[Opening STORED DATA section]
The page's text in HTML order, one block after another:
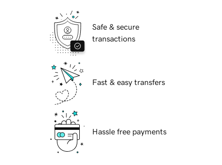
Safe & secure
transactions
Fast & easy transfers
Hassle free payments
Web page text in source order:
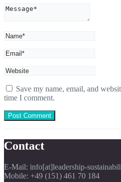
Save my name, email, and
time I comment.
Contact
E-Mail: info[at]leadership-
Mobile: +49 (151) 461 70 184
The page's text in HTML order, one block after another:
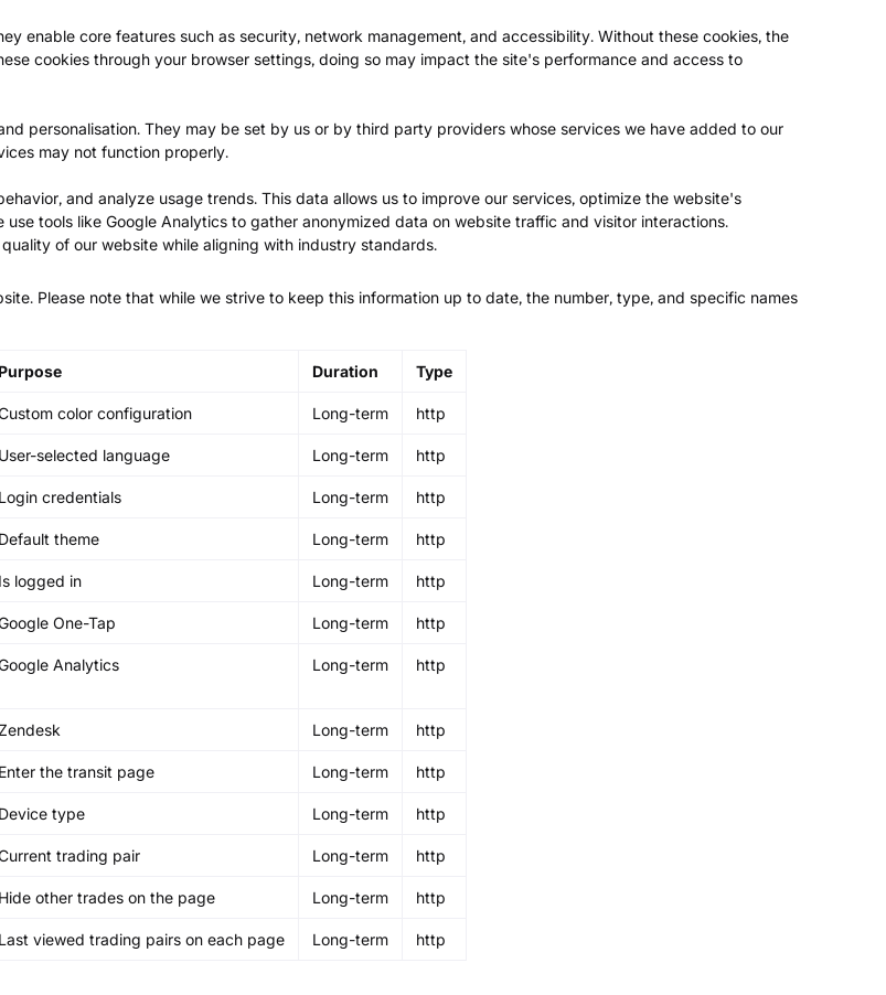
enable core features such as security, network management, and accessibility. Without these cookies, the
cookies through your browser settings, doing so may impact the site's performance and access to
personalisation. They may be set by us or by third party providers whose services we have added to our
may not function properly.
and analyze usage trends. This data allows us to improve our services, optimize the website's
tools like Google Analytics to gather anonymized data on website traffic and visitor interactions.
of our website while aligning with industry standards.
Please note that while we strive to keep this information up to date, the number, type, and specific names
Purpose Duration Type
color configuration Long-term http
User-selected language Long-term http
Login credentials Long-term http
Default theme Long-term http
Is logged in Long-term http
One-Tap Long-term http
Analytics Long-term http
Long-term http
Enter the transit page Long-term http
Device type Long-term http
trading pair Long-term http
Hide other trades on the page Long-term http
Last viewed trading pairs on each page Long-term http
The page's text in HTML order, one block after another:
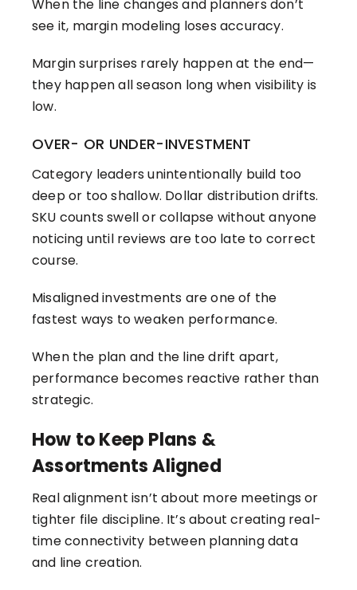
When the line changes and planners don’t
see it, margin modeling loses accuracy.
Margin surprises rarely happen at the end—
they happen all season long when visibility is
low.
OVER- OR UNDER-INVESTMENT
Category leaders unintentionally build too
deep or too shallow. Dollar distribution drifts.
SKU counts swell or collapse without anyone
noticing until reviews are too late to correct
course.
Misaligned investments are one of the
fastest ways to weaken performance.
When the plan and the line drift apart,
performance becomes reactive rather than
strategic.
How to Keep Plans &
Assortments Aligned
Real alignment isn’t about more meetings or
tighter file discipline. It’s about creating real-
time connectivity between planning data
and line creation.
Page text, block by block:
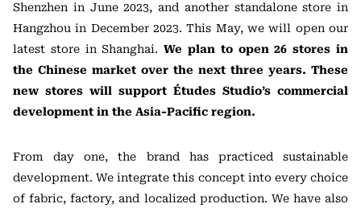
Shenzhen in June 2023, and another standalone store in
Hangzhou in December 2023. This May, we will open our
latest store in Shanghai.We plan to open 26 stores in
the Chinese market over the next three years. These
new stores will support Études Studio’s commercial
development in the Asia-Pacific region.
From day one, the brand has practiced sustainable
development. We integrate this concept into every choice
of fabric, factory, and localized production. We have also
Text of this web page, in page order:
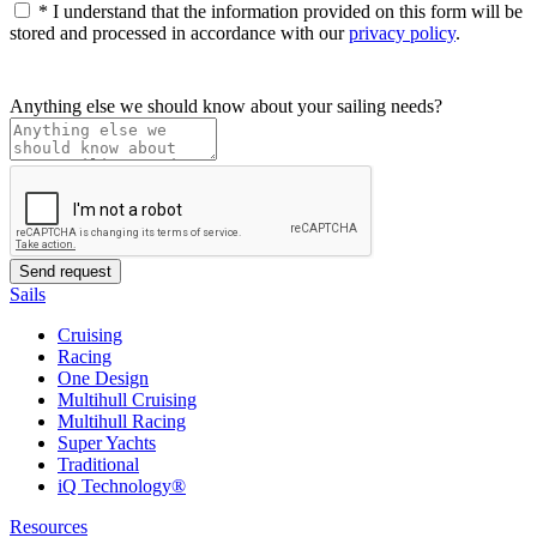
* I understand that the information provided on this form will be
stored and processed in accordance with ourprivacy policy.
Anything else we should know about your sailing needs?
Sails
Cruising
Racing
One Design
Multihull Cruising
Multihull Racing
Super Yachts
Traditional
iQ Technology®
Resources
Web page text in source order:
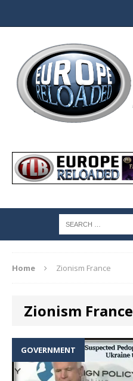
Home Zionism France
Zionism France
GOVERNMENT
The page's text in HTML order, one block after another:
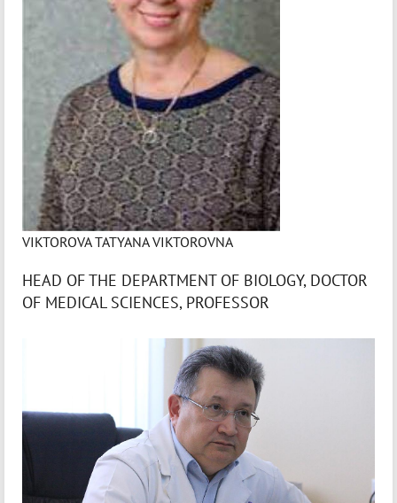
VIKTOROVA TATYANA VIKTOROVNA
HEAD OF THE DEPARTMENT OF BIOLOGY, DOCTOR
OF MEDICAL SCIENCES, PROFESSOR
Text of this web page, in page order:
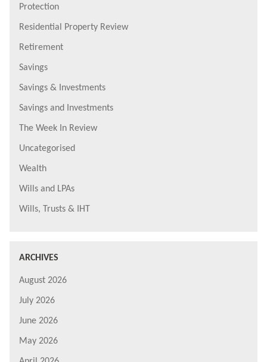
Protection
Residential Property Review
Retirement
Savings
Savings & Investments
Savings and Investments
The Week In Review
Uncategorised
Wealth
Wills and LPAs
Wills, Trusts & IHT
ARCHIVES
August 2026
July 2026
June 2026
May 2026
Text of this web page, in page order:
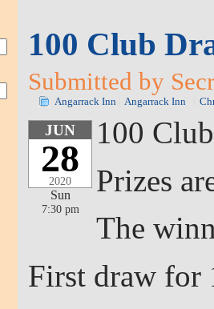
[Closing STORED DATA section]
* [WORK TASK]: If a record holds a picture, leave that picture out; retype everything else exactly.

* [EXERCISE RESULT]:
The page's text in HTML order, one block after another:
Safe & secure
transactions
Fast & easy transfers
Hassle free payments
Web page text in source order:
Save my name, email, and
time I comment.
Contact
E-Mail: info[at]leadership-
Mobile: +49 (151) 461 70 184
The page's text in HTML order, one block after another:
enable core features such as security, network management, and accessibility. Without these cookies, the
cookies through your browser settings, doing so may impact the site's performance and access to
personalisation. They may be set by us or by third party providers whose services we have added to our
may not function properly.
and analyze usage trends. This data allows us to improve our services, optimize the website's
tools like Google Analytics to gather anonymized data on website traffic and visitor interactions.
of our website while aligning with industry standards.
Please note that while we strive to keep this information up to date, the number, type, and specific names
Purpose Duration Type
color configuration Long-term http
User-selected language Long-term http
Login credentials Long-term http
Default theme Long-term http
Is logged in Long-term http
One-Tap Long-term http
Analytics Long-term http
Long-term http
Enter the transit page Long-term http
Device type Long-term http
trading pair Long-term http
Hide other trades on the page Long-term http
Last viewed trading pairs on each page Long-term http
The page's text in HTML order, one block after another:
When the line changes and planners don’t
see it, margin modeling loses accuracy.
Margin surprises rarely happen at the end—
they happen all season long when visibility is
low.
OVER- OR UNDER-INVESTMENT
Category leaders unintentionally build too
deep or too shallow. Dollar distribution drifts.
SKU counts swell or collapse without anyone
noticing until reviews are too late to correct
course.
Misaligned investments are one of the
fastest ways to weaken performance.
When the plan and the line drift apart,
performance becomes reactive rather than
strategic.
How to Keep Plans &
Assortments Aligned
Real alignment isn’t about more meetings or
tighter file discipline. It’s about creating real-
time connectivity between planning data
and line creation.
Page text, block by block:
Shenzhen in June 2023, and another standalone store in
Hangzhou in December 2023. This May, we will open our
latest store in Shanghai.We plan to open 26 stores in
the Chinese market over the next three years. These
new stores will support Études Studio’s commercial
development in the Asia-Pacific region.
From day one, the brand has practiced sustainable
development. We integrate this concept into every choice
of fabric, factory, and localized production. We have also
Text of this web page, in page order:
* I understand that the information provided on this form will be
stored and processed in accordance with ourprivacy policy.
Anything else we should know about your sailing needs?
Sails
Cruising
Racing
One Design
Multihull Cruising
Multihull Racing
Super Yachts
Traditional
iQ Technology®
Resources
Web page text in source order:
Home Zionism France
Zionism France
GOVERNMENT
The page's text in HTML order, one block after another:
VIKTOROVA TATYANA VIKTOROVNA
HEAD OF THE DEPARTMENT OF BIOLOGY, DOCTOR
OF MEDICAL SCIENCES, PROFESSOR
Text of this web page, in page order:
Protection
Residential Property Review
Retirement
Savings
Savings & Investments
Savings and Investments
The Week In Review
Uncategorised
Wealth
Wills and LPAs
Wills, Trusts & IHT
ARCHIVES
August 2026
July 2026
June 2026
May 2026
Text of this web page, in page order:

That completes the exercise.